►

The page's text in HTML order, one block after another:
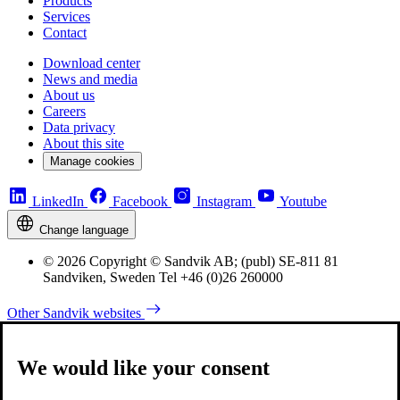
Services
Contact
Download center
News and media
About us
Careers
Data privacy
About this site
Manage cookies
LinkedIn Facebook Instagram Youtube
Change language
© 2026 Copyright © Sandvik AB; (publ) SE-811 81
Sandviken, Sweden Tel +46 (0)26 260000
Other Sandvik websites
We would like your consent

◄

▸ **TASK DESCRIPTION**
Leave out the pictures and output everything else in the records exactly.

▸ **REPLY**
The page's text in HTML order, one block after another:
Services
Contact
Download center
News and media
About us
Careers
Data privacy
About this site
Manage cookies
LinkedIn Facebook Instagram Youtube
Change language
© 2026 Copyright © Sandvik AB; (publ) SE-811 81
Sandviken, Sweden Tel +46 (0)26 260000
Other Sandvik websites
We would like your consent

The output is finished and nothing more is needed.